Cynics and even-handed fact-checkers have long pointed out that Biggie’s upbringing wasn’t as bad as his songs made it out to be. That he followed a long line of self-mythologizing, kinda fake-ass rappers was as much an obnoxious cliche as the corrective to the fake-assery: When he’s rapping it, you totally believe it, and that’s what matters. What struck me though, hearing this song Saturday on a college hip-hop station (sandwiched between “It’s Supposed to Bubble” and some T-Pain “banger”) was how even that introductory dedication, which sounds totally sincere and isn’t hip-hip “cool” like crack sales or poverty, ain’t true either.

Biggie’s daughter T’yanna Wallace was born on August 13, 1993, after Big had a record deal. The year before, he’d popped up in The Source’s “unsigned hype” and on Mary J. Blige’s “Real Love” remix. The movie Who’s the Man came out in April of 1993; the soundtrack of course, featured “Party & Bullshit”. Not that a rapper with that minor level of fame couldn’t–or wasn’t–still hustling, but that the truth behind Biggie’s affecting dedication’s a little more complicated.

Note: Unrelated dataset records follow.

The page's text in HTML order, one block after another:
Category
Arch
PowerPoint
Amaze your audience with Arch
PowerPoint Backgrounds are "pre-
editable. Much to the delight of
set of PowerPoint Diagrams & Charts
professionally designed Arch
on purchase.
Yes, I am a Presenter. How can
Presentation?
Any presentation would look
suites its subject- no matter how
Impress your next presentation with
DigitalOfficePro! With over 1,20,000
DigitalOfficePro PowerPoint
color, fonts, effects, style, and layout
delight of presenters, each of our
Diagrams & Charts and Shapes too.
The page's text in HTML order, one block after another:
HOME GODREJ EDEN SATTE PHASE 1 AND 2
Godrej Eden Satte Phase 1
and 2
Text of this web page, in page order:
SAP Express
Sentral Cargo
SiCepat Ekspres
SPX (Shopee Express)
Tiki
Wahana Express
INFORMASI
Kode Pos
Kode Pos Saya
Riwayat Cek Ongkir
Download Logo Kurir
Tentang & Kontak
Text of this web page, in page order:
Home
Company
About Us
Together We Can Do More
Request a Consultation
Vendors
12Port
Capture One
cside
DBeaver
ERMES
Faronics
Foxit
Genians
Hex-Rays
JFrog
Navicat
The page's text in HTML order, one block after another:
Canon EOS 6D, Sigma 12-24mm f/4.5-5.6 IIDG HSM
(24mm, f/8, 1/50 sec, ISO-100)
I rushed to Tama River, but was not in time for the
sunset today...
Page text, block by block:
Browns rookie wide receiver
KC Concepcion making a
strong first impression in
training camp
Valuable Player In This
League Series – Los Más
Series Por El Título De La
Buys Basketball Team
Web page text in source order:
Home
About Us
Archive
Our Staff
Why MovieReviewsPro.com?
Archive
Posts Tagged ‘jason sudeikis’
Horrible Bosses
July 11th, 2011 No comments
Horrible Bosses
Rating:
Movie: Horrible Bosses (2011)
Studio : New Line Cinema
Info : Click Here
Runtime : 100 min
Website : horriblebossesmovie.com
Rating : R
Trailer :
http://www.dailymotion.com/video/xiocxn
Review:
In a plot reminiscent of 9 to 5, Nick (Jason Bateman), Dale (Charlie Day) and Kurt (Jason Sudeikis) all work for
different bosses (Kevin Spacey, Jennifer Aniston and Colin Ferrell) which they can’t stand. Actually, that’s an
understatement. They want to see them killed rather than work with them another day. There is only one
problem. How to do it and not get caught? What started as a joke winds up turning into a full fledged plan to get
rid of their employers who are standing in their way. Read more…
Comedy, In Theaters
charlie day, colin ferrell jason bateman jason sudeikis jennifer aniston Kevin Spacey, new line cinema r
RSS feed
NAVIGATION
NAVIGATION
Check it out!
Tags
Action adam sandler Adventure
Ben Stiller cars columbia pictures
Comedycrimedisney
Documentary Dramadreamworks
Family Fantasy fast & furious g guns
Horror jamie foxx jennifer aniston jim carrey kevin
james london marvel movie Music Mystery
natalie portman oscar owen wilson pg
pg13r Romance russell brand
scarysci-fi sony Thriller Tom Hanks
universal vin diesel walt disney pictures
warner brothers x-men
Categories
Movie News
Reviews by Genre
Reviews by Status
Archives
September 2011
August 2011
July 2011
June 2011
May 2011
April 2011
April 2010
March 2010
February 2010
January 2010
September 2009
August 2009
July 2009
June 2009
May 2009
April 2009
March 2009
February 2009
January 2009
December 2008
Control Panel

Unbelievable, Cheo Hodari Coker’s excellent book–and the basis for the new movie Notorious–confirms Biggie’s return to dealing upon news of ex-girlfriend Jan’s pregnancy. But the story Coker presents has a similar feeling of “print the legend” or at least, smooshes some stuff together for the unfortunate pragmatism of a readable biography. Biggie went to the relatively less competitive crack game of North Carolina–he’d done time there for dealing earlier–and apparently, got an angry call from Puffy urging him to come back, forget about dealing and work on his music. And Biggie did it.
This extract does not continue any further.